TASK
Exactly as written, output the lines below starting from the first and ending with the line that contains "About this video"; omit pictures.

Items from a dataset
+++++

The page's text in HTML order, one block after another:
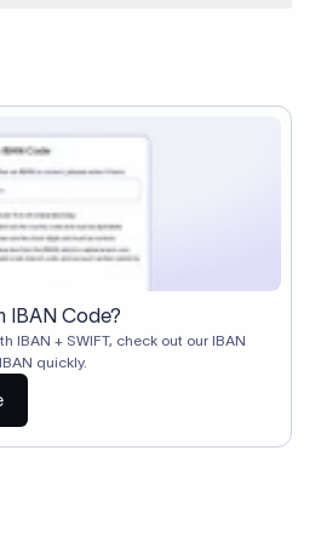
deduct a lifting charge ($10–
which is why the recipient may
amount sent.
IBAN Code?
IBAN + SWIFT, check out our IBAN
quickly.
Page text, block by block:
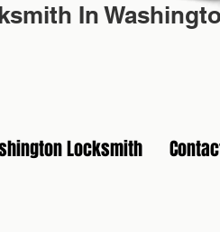
In
Locksmith
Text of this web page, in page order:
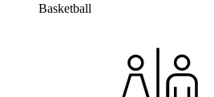
Basketball
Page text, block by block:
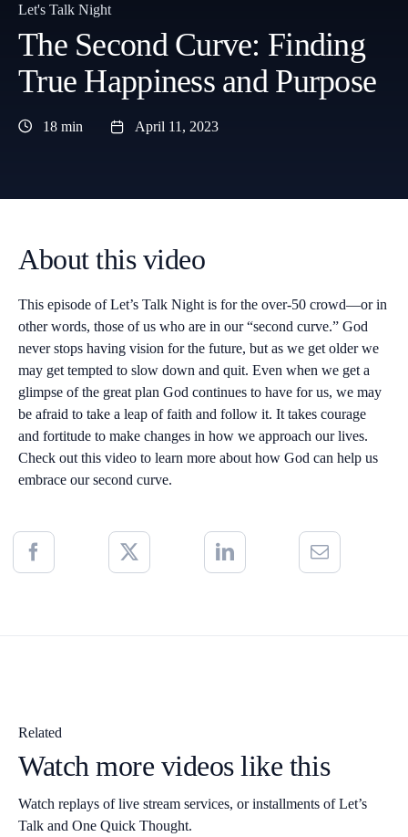
Let's Talk Night
The Second Curve: Finding
True Happiness and Purpose
18 min April 11, 2023
About this video
This episode of Let’s Talk Night is for the over-50 crowd—or in
other words, those of us who are in our “second curve.” God
never stops having vision for the future, but as we get older we
may get tempted to slow down and quit. Even when we get a
glimpse of the great plan God continues to have for us, we may
be afraid to take a leap of faith and follow it. It takes courage
and fortitude to make changes in how we approach our lives.
Check out this video to learn more about how God can help us
embrace our second curve.
Related
Watch more videos like this
Watch replays of live stream services, or installments of Let’s
Talk and One Quick Thought.
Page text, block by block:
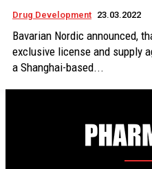
Drug Development 23.03.2022
Bavarian Nordic announced,
exclusive license and supply
a Shanghai-based...
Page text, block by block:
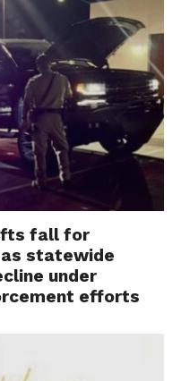
fall for
statewide
under
efforts
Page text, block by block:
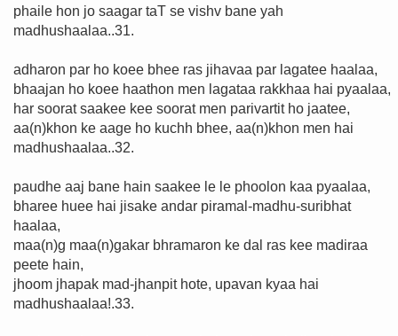
phaile hon jo saagar taT se vishv bane yah
madhushaalaa..31.
adharon par ho koee bhee ras jihavaa par lagatee haalaa,
bhaajan ho koee haathon men lagataa rakkhaa hai pyaalaa,
har soorat saakee kee soorat men parivartit ho jaatee,
aa(n)khon ke aage ho kuchh bhee, aa(n)khon men hai
madhushaalaa..32.
paudhe aaj bane hain saakee le le phoolon kaa pyaalaa,
bharee huee hai jisake andar piramal-madhu-suribhat
haalaa,
maa(n)g maa(n)gakar bhramaron ke dal ras kee madiraa
peete hain,
jhoom jhapak mad-jhanpit hote, upavan kyaa hai
madhushaalaa!.33.
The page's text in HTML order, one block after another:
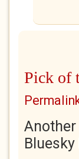
Pick of
Another
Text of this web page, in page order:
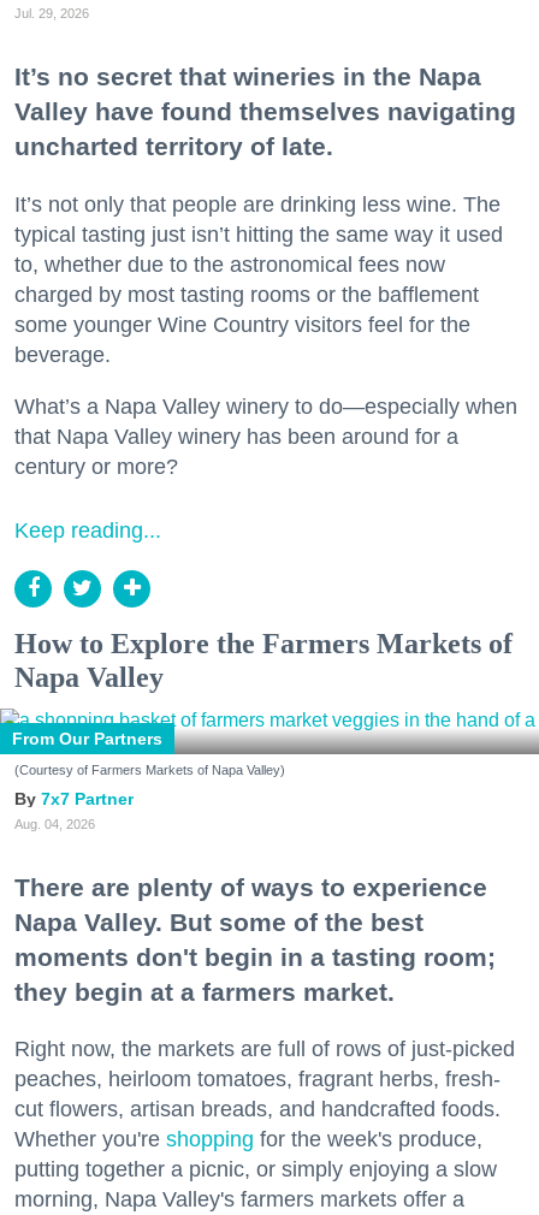
Jul. 29, 2026
It’s no secret that wineries in the Napa
Valley have found themselves navigating
uncharted territory of late.
It’s not only that people are drinking less wine. The
typical tasting just isn’t hitting the same way it used
to, whether due to the astronomical fees now
charged by most tasting rooms or the bafflement
some younger Wine Country visitors feel for the
beverage.
What’s a Napa Valley winery to do—especially when
that Napa Valley winery has been around for a
century or more?
Keep reading...
How to Explore the Farmers Markets of
Napa Valley
From Our Partners
(Courtesy of Farmers Markets of Napa Valley)
7x7 Partner
Aug. 04, 2026
There are plenty of ways to experience
Napa Valley. But some of the best
moments don't begin in a tasting room;
they begin at a farmers market.
Right now, the markets are full of rows of just-picked
peaches, heirloom tomatoes, fragrant herbs, fresh-
cut flowers, artisan breads, and handcrafted foods.
Whether you're shopping for the week's produce,
putting together a picnic, or simply enjoying a slow
morning, Napa Valley's farmers markets offer a
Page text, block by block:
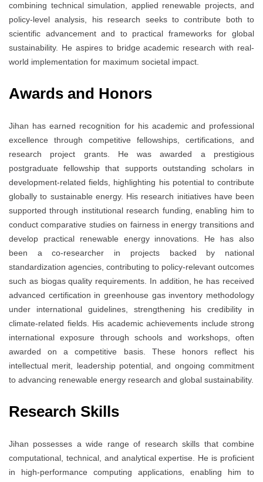
combining technical simulation, applied renewable projects, and
policy-level analysis, his research seeks to contribute both to
scientific advancement and to practical frameworks for global
sustainability. He aspires to bridge academic research with real-
world implementation for maximum societal impact.
Awards and Honors
Jihan has earned recognition for his academic and professional
excellence through competitive fellowships, certifications, and
research project grants. He was awarded a prestigious
postgraduate fellowship that supports outstanding scholars in
development-related fields, highlighting his potential to contribute
globally to sustainable energy. His research initiatives have been
supported through institutional research funding, enabling him to
conduct comparative studies on fairness in energy transitions and
develop practical renewable energy innovations. He has also
been a co-researcher in projects backed by national
standardization agencies, contributing to policy-relevant outcomes
such as biogas quality requirements. In addition, he has received
advanced certification in greenhouse gas inventory methodology
under international guidelines, strengthening his credibility in
climate-related fields. His academic achievements include strong
international exposure through schools and workshops, often
awarded on a competitive basis. These honors reflect his
intellectual merit, leadership potential, and ongoing commitment
to advancing renewable energy research and global sustainability.
Research Skills
Jihan possesses a wide range of research skills that combine
computational, technical, and analytical expertise. He is proficient
in high-performance computing applications, enabling him to
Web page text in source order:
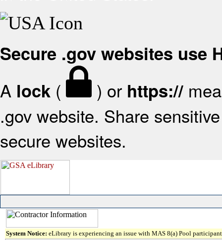
Secure .gov websites use
A lock ( ) or https://
.gov website. Share
secure websites.
System Notice: eLibrary is experiencing an issue with MAS 8(a) Pool
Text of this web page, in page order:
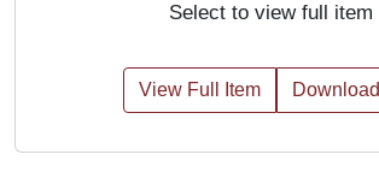
Select to view full item
View Full Item Download
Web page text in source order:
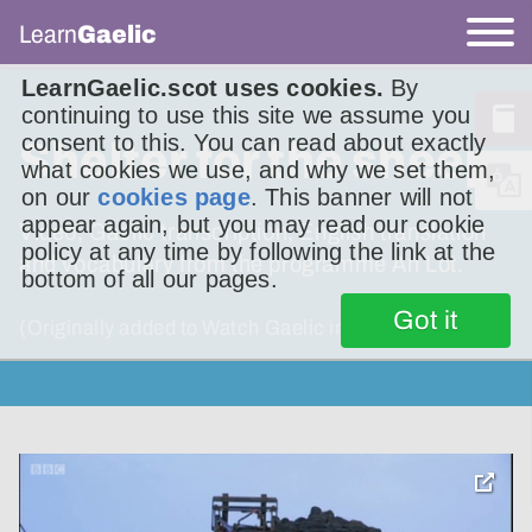
LearnGaelic.scot uses cookies. By
continuing to use this site we assume you
consent to this. You can read about exactly
what cookies we use, and why we set them,
on ourcookies page. This banner will not
appear again, but you may read our cookie
policy at any time by following the link at the
bottom of all our pages.
Got it
LearnGaelic
Shelter for the sheep
Video, Gaelic transcription, English translation
and vocabulary from the programme An Lot.
(Originally added to Watch Gaelic in 2016.)
toggle
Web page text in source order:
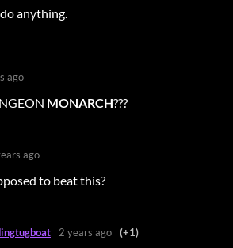
anything.
ago
MONARCH???
ago
to beat this?
2 years ago (+1)
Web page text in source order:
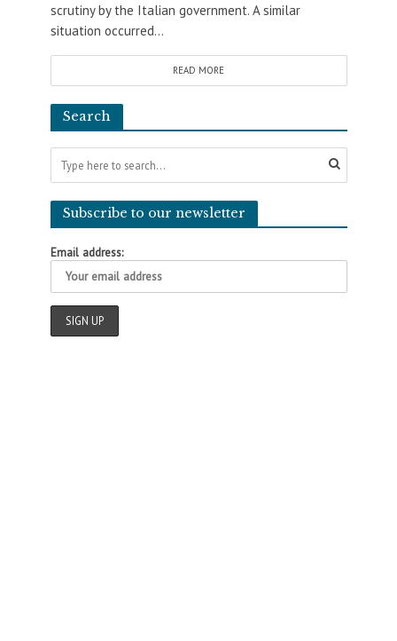
scrutiny by the Italian government. A similar
situation occurred...
READ MORE
Search
Subscribe to our newsletter
Email address:
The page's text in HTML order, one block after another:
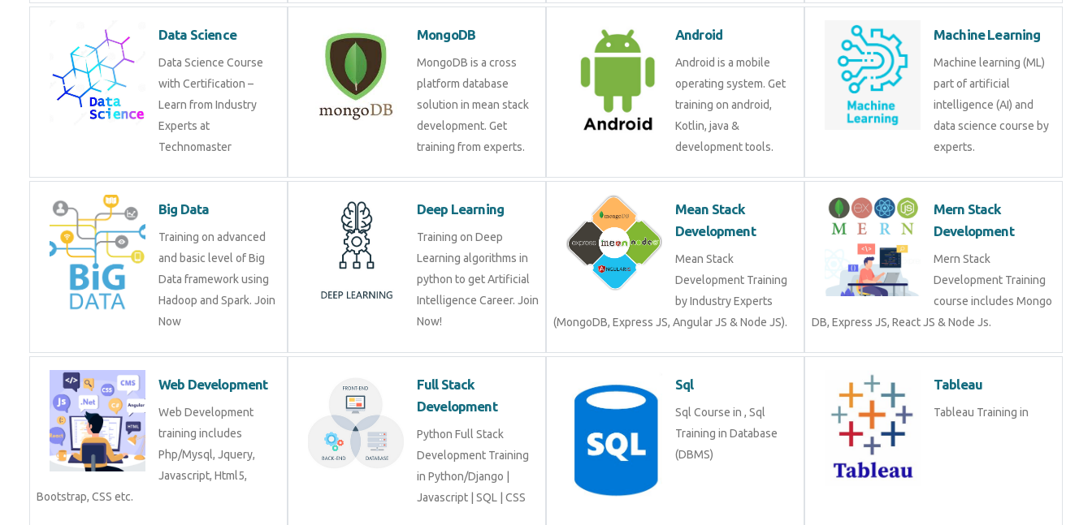
Data Science
Data Science Course
with Certification –
Learn from Industry
Experts at
Technomaster
MongoDB
MongoDB is a cross
platform database
solution in mean stack
development. Get
training from experts.
Android
Android is a mobile
operating system. Get
training on android,
Kotlin, java &
development tools.
Machine Learning
Machine learning (ML)
part of artificial
intelligence (AI) and
data science course by
experts.
Big Data
Training on advanced
and basic level of Big
Data framework using
Hadoop and Spark. Join
Now
Deep Learning
Training on Deep
Learning algorithms in
python to get Artificial
Intelligence Career. Join
Now!
Mean Stack
Development
Mean Stack
Development Training
by Industry Experts
(MongoDB, Express JS, Angular JS & Node JS).
Mern Stack
Development
Mern Stack
Development Training
course includes Mongo
DB, Express JS, React JS & Node Js.
Web Development
Web Development
training includes
Php/Mysql, Jquery,
Javascript, Html5,
Bootstrap, CSS etc.
Full Stack
Development
Python Full Stack
Development Training
in Python/Django |
Javascript | SQL | CSS
Sql
Sql Course in , Sql
Training in Database
(DBMS)
Tableau
Tableau Training in
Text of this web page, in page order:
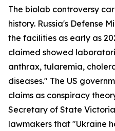
The biolab controversy
history. Russia's Defense
the facilities as early as
claimed showed
anthrax, tularemia,
diseases." The US
claims as conspiracy
Secretary of State
lawmakers that "Ukraine
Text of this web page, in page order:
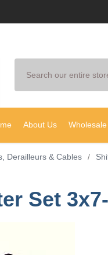
About Us
Derailleurs & Cables /
Set
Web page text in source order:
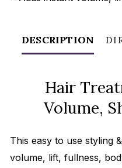
DESCRIPTION
Hair
Volume,
This easy to use styling
volume, lift, fullness,
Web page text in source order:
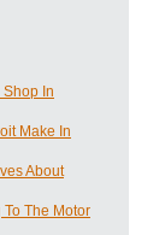
In
Make In
About
The Motor
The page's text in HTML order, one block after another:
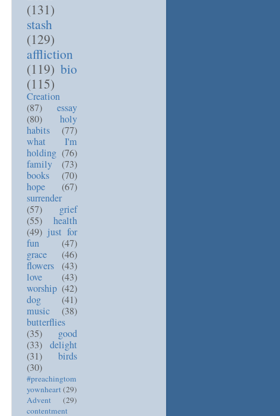
(131)
stash
(129)
affliction
(119) bio
(115)
Creation
(87)
essay
(80)
holy
habits
(77)
what I'm
holding (76)
family
(73)
books
(70)
hope
(67)
surrender
(57)
grief
(55)
health
(49) just for
fun
(47)
grace
(46)
flowers (43)
love
(43)
worship (42)
dog
(41)
music
(38)
butterflies
(35)
good
(33) delight
(31)
birds
(30)
#preachingtom
yownheart(29)
Advent
(29)
contentment
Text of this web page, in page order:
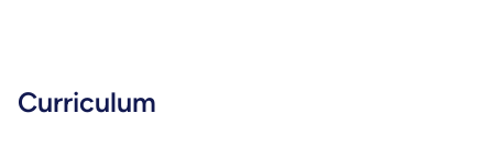
Curriculum
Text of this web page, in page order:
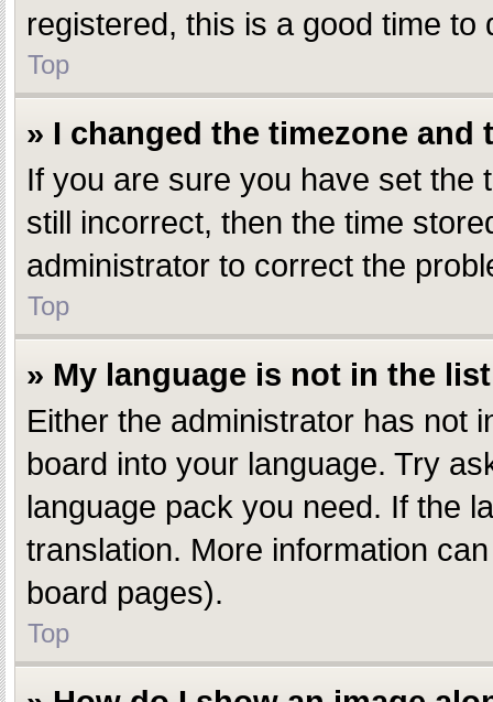
registered, this is a good time to
Top
» I changed the timezone
If you are sure you have set the
still incorrect, then the time
administrator to correct the
Top
» My language is not in the
Either the administrator has not
board into your language. Try
language pack you need. If the
translation. More information
board pages).
Top
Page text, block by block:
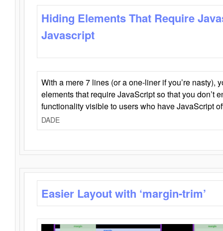
Hiding Elements That Require
Javascript
With a mere 7 lines (or a one-liner if you’re nasty),
elements that require JavaScript so that you don’t
functionality visible to users who have JavaScript
DADE
Easier Layout with ‘margin-trim’
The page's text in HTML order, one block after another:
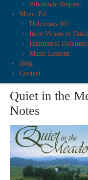
Wholesale Request
Music Ed
Dulcimers 101
Intro Videos to
Hammered
Music Lessons
Blog
Contact
Quiet in the
Notes
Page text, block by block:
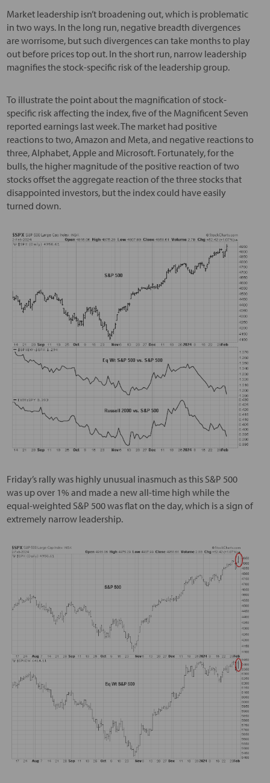
Market leadership isn’t broadening out, which is problematic
in two ways. In the long run, negative breadth divergences
are worrisome, but such divergences can take months to play
out before prices top out. In the short run, narrow leadership
magnifies the stock-specific risk of the leadership group.
To illustrate the point about the magnification of stock-
specific risk affecting the index, five of the Magnificent Seven
reported earnings last week. The market had positive
reactions to two, Amazon and Meta, and negative reactions to
three, Alphabet, Apple and Microsoft. Fortunately, for the
bulls, the higher magnitude of the positive reaction of two
stocks offset the aggregate reaction of the three stocks that
disappointed investors, but the index could have easily
turned down.
Friday’s rally was highly unusual inasmuch as this S&P 500
was up over 1% and made a new all-time high while the
equal-weighted S&P 500 was flat on the day, which is a sign of
extremely narrow leadership.
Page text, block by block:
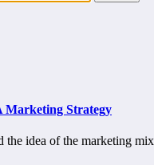
Marketing Strategy
the idea of the marketing
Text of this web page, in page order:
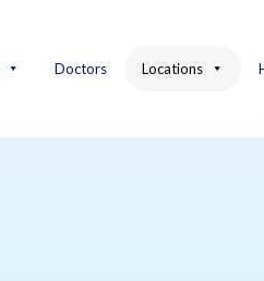
Doctors Locations
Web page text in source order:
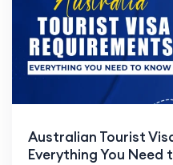
Australian Tourist
Everything You Need
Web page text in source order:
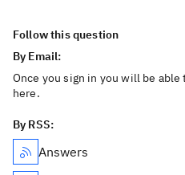
Follow this question
By Email:
Once you sign in you will be
here.
By RSS:
Answers
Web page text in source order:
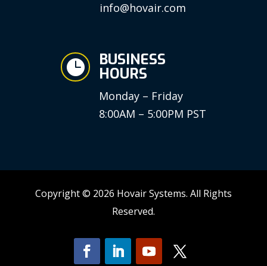
info@hovair.com
 BUSINESS
HOURS
Monday – Friday
8:00AM – 5:00PM PST
Copyright © 2026 Hovair Systems. All Rights
Reserved.
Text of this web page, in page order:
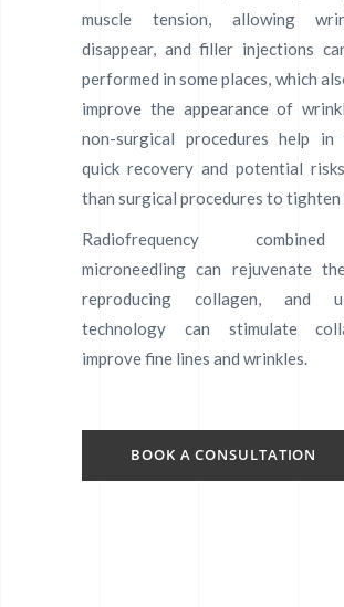
muscle tension, allowing
disappear, and filler injections
performed in some places, which
improve the appearance of
non-surgical procedures help
quick recovery and potential
than surgical procedures to tighten
Radiofrequency
microneedling can rejuvenate
reproducing collagen, and
technology can stimulate
improve fine lines and wrinkles.
BOOK A CONSULTATION

+++++

FINISHED EXERCISE
The page's text in HTML order, one block after another:
deduct a lifting charge ($10–
which is why the recipient may
amount sent.
IBAN Code?
IBAN + SWIFT, check out our IBAN
quickly.
Page text, block by block:
In
Locksmith
Text of this web page, in page order:
Basketball
Page text, block by block:
Let's Talk Night
The Second Curve: Finding
True Happiness and Purpose
18 min April 11, 2023
About this video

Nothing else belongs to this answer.